Secara khusus dan mendalam,di satu surah ini Allah SWT ‘mengingatkan’ kita akan pentingnya waktu, meskipun pada beberapa ayat di surah lain telah disinggung namun pengkhususan ini tentu menjadi hal krusial bagi kita, khalifahNya yang bertebaran di muka bumi. Kaitannya dengan pembahasan kita saat ini adalah tentang bagaimana kita memposisikan diri sebagai seorang muslim [yang] tengah berjuang pada dua prioritas hidup sebagai Intelektual muda, sosok leader masa depan bangsa tercinta ini.
Ada banyak hal yang harus dan harus terus kita evaluai seiring dengan semakin bertambahnya amanah hidup di usia kita masing-masing, seiring dengan kesibukan kita pada berbagai lini kehidupan. Sedikit dari sekian banyak korelasi Q.S Al-Ashr diatas, disebutkan oleh saudara kita dibelahan dunia yang berbeda, tentang waktu:

"Sebenarnya, yang menjadi masalah bukan sesibuk apa kalian, melainkan untuk apa kalian sibuk. Lebah di puji dan nyamuk pun ditepuk." [Mary O'conner]

Pada akhirnya, bosan atau lalai kuliah adalah satu dari sekian banyak pertanyaan tentang bagaimana waktu yang kita habiskan.

“Kamu adalah umat yang terbaik yang dilahirkan untuk manusia, menyuruh kepada yang ma'ruf, dan mencegah dari yang munkar, dan beriman kepada Allah. Sekiranya Ahli Kitab beriman, tentulah itu lebih baik bagi mereka, di antara mereka ada yang beriman, dan kebanyakan mereka adalah orang-orang yang fasik [Q.S Ali Imran:110]”

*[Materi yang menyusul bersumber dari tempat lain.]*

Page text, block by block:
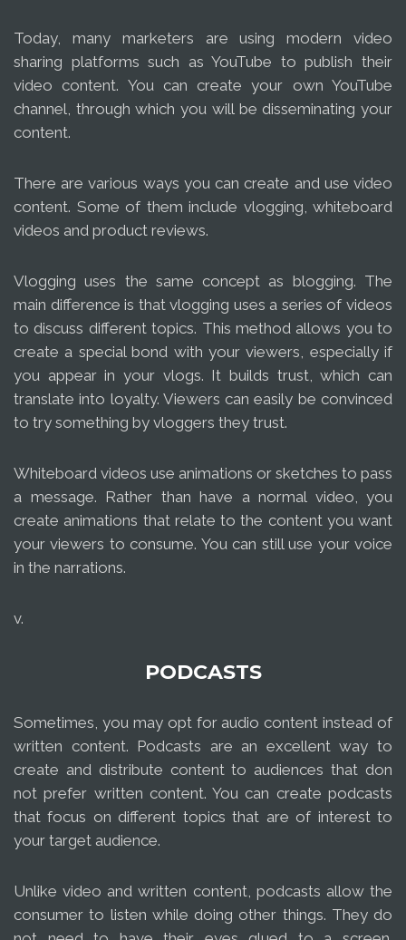
Today, many marketers are using modern video
sharing platforms such as YouTube to publish their
video content. You can create your own YouTube
channel, through which you will be disseminating your
content.
There are various ways you can create and use video
content. Some of them include vlogging, whiteboard
videos and product reviews.
Vlogging uses the same concept as blogging. The
main difference is that vlogging uses a series of videos
to discuss different topics. This method allows you to
create a special bond with your viewers, especially if
you appear in your vlogs. It builds trust, which can
translate into loyalty. Viewers can easily be convinced
to try something by vloggers they trust.
Whiteboard videos use animations or sketches to pass
a message. Rather than have a normal video, you
create animations that relate to the content you want
your viewers to consume. You can still use your voice
in the narrations.
v.
PODCASTS
Sometimes, you may opt for audio content instead of
written content. Podcasts are an excellent way to
create and distribute content to audiences that don
not prefer written content. You can create podcasts
that focus on different topics that are of interest to
your target audience.
Unlike video and written content, podcasts allow the
consumer to listen while doing other things. They do

Kamu tidak berada dalam suatu keadaan dan tidak membaca suatu ayat dari Al Quran dan kamu tidak mengerjakan suatu pekerjaan, melainkan Kami menjadi saksi atasmu di waktu kamu melakukannya. Tidak luput dari pengetahuan Tuhanmu biarpun sebesar zarrah (atom) di bumi ataupun di langit. Tidak ada yang lebih kecil dan tidak (pula) yang lebih besar dari itu, melainkan (semua tercatat) dalam kitab yang nyata (Lauh Mahfuzh).[Q.S Yunus: 61]”

Wallahualam, 
Semoga menambah kebermanfaatan untuk kita bersama.